### About this exercise:
Check every line of the entries for the string "Farlow" and return the ones that contain it.

· · · · ·

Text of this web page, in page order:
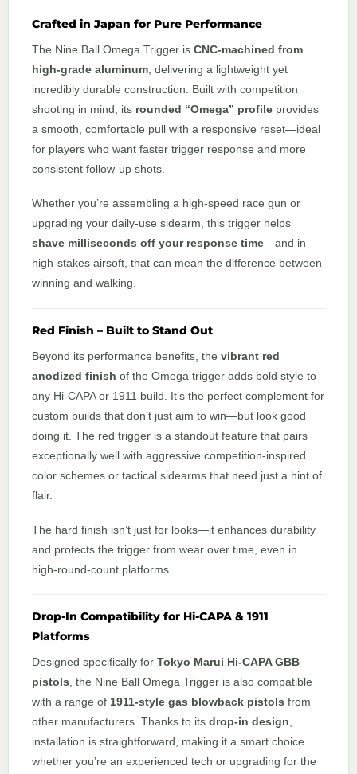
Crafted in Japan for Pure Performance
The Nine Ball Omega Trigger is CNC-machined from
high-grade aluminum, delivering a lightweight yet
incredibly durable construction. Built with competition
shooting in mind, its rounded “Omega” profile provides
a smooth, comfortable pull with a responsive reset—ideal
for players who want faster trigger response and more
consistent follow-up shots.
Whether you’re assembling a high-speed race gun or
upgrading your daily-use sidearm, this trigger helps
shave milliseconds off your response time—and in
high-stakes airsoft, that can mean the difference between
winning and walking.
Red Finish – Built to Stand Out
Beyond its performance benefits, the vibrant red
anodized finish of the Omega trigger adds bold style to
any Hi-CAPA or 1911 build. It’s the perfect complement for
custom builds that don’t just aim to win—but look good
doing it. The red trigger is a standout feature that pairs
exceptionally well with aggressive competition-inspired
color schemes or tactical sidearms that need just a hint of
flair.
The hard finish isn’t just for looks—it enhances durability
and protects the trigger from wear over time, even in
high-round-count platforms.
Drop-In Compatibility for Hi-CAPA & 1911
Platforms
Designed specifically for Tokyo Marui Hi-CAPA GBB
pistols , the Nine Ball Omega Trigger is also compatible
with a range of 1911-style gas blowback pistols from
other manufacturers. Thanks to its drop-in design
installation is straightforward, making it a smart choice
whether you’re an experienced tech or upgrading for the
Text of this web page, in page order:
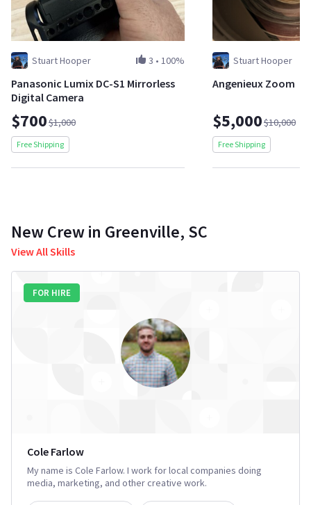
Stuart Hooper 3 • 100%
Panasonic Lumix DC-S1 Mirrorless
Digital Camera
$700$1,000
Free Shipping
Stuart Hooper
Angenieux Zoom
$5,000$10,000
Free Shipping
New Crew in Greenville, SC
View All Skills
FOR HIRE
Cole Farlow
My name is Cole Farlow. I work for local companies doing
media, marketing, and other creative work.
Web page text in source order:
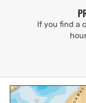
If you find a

· · · · ·

### Task solution:
Cole Farlow
My name is Cole Farlow. I work for local companies doing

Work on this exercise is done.